Illustration accompanying: Companies Are Making Claude and Codex Talk Like Cavemen to Stop AI’s Soaring Costs

A cost-reduction technique called 'caveman' is gaining traction among AI labs to lower inference expenses for Claude and Codex by simplifying model outputs. The project has attracted contributions from OpenAI staff, signaling industry-wide pressure to tackle the economics of large language model deployment. This reflects a critical inflection point: as LLM inference costs remain a bottleneck for profitable scaling, practitioners are exploring output-level optimizations rather than waiting for hardware breakthroughs. The approach suggests that model efficiency gains may increasingly come from pragmatic engineering rather than architectural innovation.

Modelwire context

Analyst take

The detail worth sitting with is that OpenAI contributors are involved in a project that also targets Claude, a direct competitor's model. That kind of cross-company participation on cost tooling suggests the inference economics problem is painful enough to override the usual competitive instincts.

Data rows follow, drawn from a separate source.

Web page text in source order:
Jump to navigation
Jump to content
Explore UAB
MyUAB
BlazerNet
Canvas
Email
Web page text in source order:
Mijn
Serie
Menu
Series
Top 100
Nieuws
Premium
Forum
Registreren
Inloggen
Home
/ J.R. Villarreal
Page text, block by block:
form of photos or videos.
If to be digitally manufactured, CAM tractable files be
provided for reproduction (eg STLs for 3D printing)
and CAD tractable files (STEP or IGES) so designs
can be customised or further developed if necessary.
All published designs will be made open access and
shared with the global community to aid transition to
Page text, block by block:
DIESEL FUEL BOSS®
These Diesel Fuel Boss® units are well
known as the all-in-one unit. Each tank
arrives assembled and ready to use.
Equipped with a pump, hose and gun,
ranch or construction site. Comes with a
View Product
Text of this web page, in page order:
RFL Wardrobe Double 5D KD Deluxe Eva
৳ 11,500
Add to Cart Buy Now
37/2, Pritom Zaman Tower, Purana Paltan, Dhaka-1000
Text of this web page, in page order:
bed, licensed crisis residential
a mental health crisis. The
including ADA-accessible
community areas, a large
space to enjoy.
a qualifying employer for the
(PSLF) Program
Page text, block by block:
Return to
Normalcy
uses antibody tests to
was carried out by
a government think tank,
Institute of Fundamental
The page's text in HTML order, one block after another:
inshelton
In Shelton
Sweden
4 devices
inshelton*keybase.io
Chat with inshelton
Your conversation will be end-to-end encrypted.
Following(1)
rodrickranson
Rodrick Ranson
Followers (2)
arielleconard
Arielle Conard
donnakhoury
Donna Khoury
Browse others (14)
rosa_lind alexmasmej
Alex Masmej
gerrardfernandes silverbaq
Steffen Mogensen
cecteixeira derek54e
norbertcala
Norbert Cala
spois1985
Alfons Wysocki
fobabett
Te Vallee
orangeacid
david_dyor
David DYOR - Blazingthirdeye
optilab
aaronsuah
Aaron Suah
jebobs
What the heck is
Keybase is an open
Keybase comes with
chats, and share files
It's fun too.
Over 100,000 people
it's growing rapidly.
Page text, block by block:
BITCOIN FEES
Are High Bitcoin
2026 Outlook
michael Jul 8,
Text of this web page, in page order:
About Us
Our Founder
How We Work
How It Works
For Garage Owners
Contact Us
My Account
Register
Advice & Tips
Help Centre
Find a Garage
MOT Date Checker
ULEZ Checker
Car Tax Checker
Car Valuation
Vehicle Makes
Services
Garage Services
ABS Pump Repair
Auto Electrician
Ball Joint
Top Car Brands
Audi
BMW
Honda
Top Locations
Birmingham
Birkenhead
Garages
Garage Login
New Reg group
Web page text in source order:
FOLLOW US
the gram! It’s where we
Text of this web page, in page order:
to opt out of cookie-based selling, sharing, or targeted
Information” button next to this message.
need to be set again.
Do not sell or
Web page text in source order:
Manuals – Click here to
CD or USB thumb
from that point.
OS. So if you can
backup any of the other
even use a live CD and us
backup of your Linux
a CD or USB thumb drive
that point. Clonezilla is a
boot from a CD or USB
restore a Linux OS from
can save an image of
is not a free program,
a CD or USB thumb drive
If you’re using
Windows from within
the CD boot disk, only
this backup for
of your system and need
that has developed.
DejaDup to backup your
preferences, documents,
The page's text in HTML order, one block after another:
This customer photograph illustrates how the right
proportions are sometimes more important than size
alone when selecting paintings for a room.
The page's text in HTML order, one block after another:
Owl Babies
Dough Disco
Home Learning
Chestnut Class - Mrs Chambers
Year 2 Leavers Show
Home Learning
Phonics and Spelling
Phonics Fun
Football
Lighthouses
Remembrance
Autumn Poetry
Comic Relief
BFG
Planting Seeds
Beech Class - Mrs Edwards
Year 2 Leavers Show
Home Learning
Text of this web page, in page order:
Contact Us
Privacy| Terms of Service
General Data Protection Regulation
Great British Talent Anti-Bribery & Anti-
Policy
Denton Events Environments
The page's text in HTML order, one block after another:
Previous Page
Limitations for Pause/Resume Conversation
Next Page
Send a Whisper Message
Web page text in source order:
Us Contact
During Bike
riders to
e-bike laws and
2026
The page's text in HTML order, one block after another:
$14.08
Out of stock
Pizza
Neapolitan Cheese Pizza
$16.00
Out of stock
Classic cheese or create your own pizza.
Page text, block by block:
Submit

We have no prior coverage in our archive that connects directly to this story, so it lands without much scaffolding from our side. It belongs to a broader conversation about the gap between LLM capability and LLM profitability, a tension that has been building since the aggressive pricing cuts OpenAI and Anthropic both made in 2024 and 2025. Those cuts bought adoption but squeezed margins, and output-level simplification techniques like this one are a downstream consequence of that pressure. The fact that the solution is essentially prompt and output engineering rather than a hardware or architecture fix tells you something about the current ceiling on what labs can control unilaterally.

Watch whether Anthropic or OpenAI formally endorses or forks this tooling within the next two quarters. Official adoption would confirm that output-level cost optimization is moving from practitioner workaround to supported infrastructure, which changes how enterprise buyers evaluate total cost of ownership.

This analysis is generated by Modelwire’s editorial layer from our archive and the summary above. It is not a substitute for the original reporting. How we write it.

MentionsOpenAI · Claude · Codex · caveman

MW

Modelwire Editorial

This synthesis and analysis was prepared by the Modelwire editorial team. We use advanced language models to read, ground, and connect the day’s most significant AI developments, providing original strategic context that helps practitioners and leaders stay ahead of the frontier.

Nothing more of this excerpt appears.